Who’d think I’d ever live to see the day when I got up into the attic to escape the heat? That got me thinking. What if the attic is cooler than the house? Insulation works both ways. So give me time to think that one through. It’s like the airplane on the conveyor belt question. What, you don’t know that one? I could let you look it up, but basically, you have an airplane with its wheels on a giant conveyor belt. As the propeller starts to pull the airplane forward, the conveyor belt turns backwards at the same speed as the airplane wheels. Will the plane ever be able to take off?
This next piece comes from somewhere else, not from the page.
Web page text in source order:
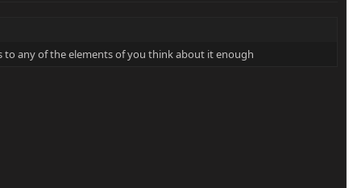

I never heard Jimmy Buffet’s “There’s a Party at the End of the World”. I think that’s the title, I’m knocking off for the day at noon and I’ll hit the Internet. The new but not better Internet. The goings-on all seem to do with copyright infringement. My stance on that is if you don’t want it copied, don’t put it on the Internet in the first place. Hint: none of my music ever gets copied because I perform it live. Now, could that mean my music is so bad they won’t copy it? Let’s let the tip jar answer that.
And this strange search function in Windows. My music is triple backed up. Y’day I alluded to the Beatles’ “When I’m Sixty-four” and played it several times. Now the search says not found. All three copies. And the files are too massive to start searching manually. I’ll find it, but what a hassle.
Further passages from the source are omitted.